Elena Ericheva

M.D

botkin.ai

Lead Data Scientist

NLST (Learn more about this study)

NLST-508

May 8, 2019

Attention-based deep learning approach for simultaneous cancer risk assessment and nodule detection in CT lung screening

The new CAD-approach based deep learning model is proposed for lungs computer tomography screening task. The purpose of screening is to detect cancer at an earlier stage, when treatment options are better. Screening will mean a significant increase in reading efforts for radiologists. Automated detection systems (CADs) have been developed to help radiologists read the exam and thus potentially make lung cancer screening more economical. The cost-effectiveness of the lung cancer screening program is affected by the treatment protocol for pulmonary nodules [0]. Differentiation of high-risk nodules from low-risk nodules based on the characteristics of the nodules remains a challenge [1, 2]. Proposed screening model is a part of full computer-assisted medical image analysis pipeline used as CAD system for early lung cancer diagnosis. To perform over open sourced approaches as well as known challenges winners results (as benchmark) the model utilizes pretrained backbone from false positive reduction network architecture from the pipeline to initialize screening model, negative mining method as fine-tune step in FPR training process, attention gates as fusion layers. Weighting 3D attention in Detector scales the low level query signal in segmentation task by an element-wise product and retains only relevant activations.Ranging self-attention in Screening parts of the pipeline learns to compute the weights for each of these presentation before summing them together to deal well with inconstant number of inputs.
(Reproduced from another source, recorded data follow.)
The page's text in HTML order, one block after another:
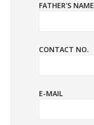
FATHER'S NAME
CONTACT NO.
E-MAIL
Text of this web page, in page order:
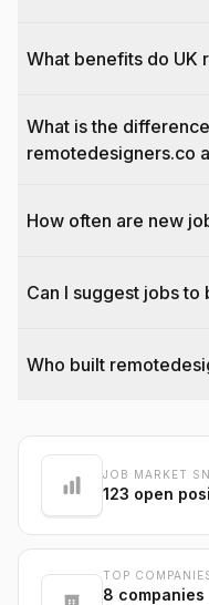
What benefits do UK
What is the
remotedesigners.co
How often are new
Can I suggest jobs to
Who built
@dantecardines
JOB MARKET
123 open
TOP
8 companies

Also model accepts multiple inputs which work as different receptive fields from input image. Farther we trained all parts of pipeline independently on different datasets: Detector and FPR networks were trained on LUNA16 while Screening should be trained on NLST. Although our results are promising, we recognize that the test suite used in our experiments is relatively small, and our results require further theoretical and clinical testing.
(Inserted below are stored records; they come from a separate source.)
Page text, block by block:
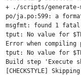
+ ./scripts/generate-
po/ja.po:599: a
msgfmt: found 1
tput: No value for
Error when compiling
tput: No value for
Build step 'Execute
[CHECKSTYLE]
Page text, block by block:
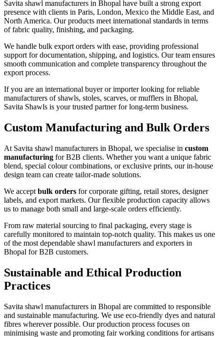
Savita shawl manufacturers in Bhopal have built a strong export
presence with clients in Paris, London, Mexico the Middle East, and
North America. Our products meet international standards in terms
of fabric quality, finishing, and packaging.
We handle bulk export orders with ease, providing professional
support for documentation, shipping, and logistics. Our team ensures
smooth communication and complete transparency throughout the
export process.
If you are an international buyer or importer looking for reliable
manufacturers of shawls, stoles, scarves, or mufflers in Bhopal,
Savita Shawls is your trusted partner for long-term business.
Custom Manufacturing and Bulk Orders
At Savita shawl manufacturers in Bhopal, we specialise in custom
manufacturing for B2B clients. Whether you want a unique fabric
blend, special colour combinations, or exclusive prints, our in-house
design team can create tailor-made solutions.
We accept bulk orders for corporate gifting, retail stores, designer
labels, and export markets. Our flexible production capacity allows
us to manage both small and large-scale orders efficiently.
From raw material sourcing to final packaging, every stage is
carefully monitored to maintain top-notch quality. This makes us one
of the most dependable shawl manufacturers and exporters in
Bhopal for B2B customers.
Sustainable and Ethical Production
Practices
Savita shawl manufacturers in Bhopal are committed to responsible
and sustainable manufacturing. We use eco-friendly dyes and natural
fibres wherever possible. Our production process focuses on
minimising waste and promoting fair working conditions for artisans

[0] Tammemagi MC, Cressman S, Lam S. Resource utilization and costs during the initial years of lung cancer screening with computed tomography in canada. J Thorac Oncol 9(10), pages 1449–1458,2, 2014.
[1] Nath PH, Kazerooni E, Amorosa J Pinsky PF, Gierada DS. National lung screening trial: variability in nodule detection rates in chest ct studies.Radiology 268(3), pages 865–873, 3, 2013.
[2] Fineberg NS et al Singh S, Pinsky P. Evaluation of reader variability in the interpretation of follow-up ct scans at lung cancer screening.Radiology 259(1), pages 263–270, 2011.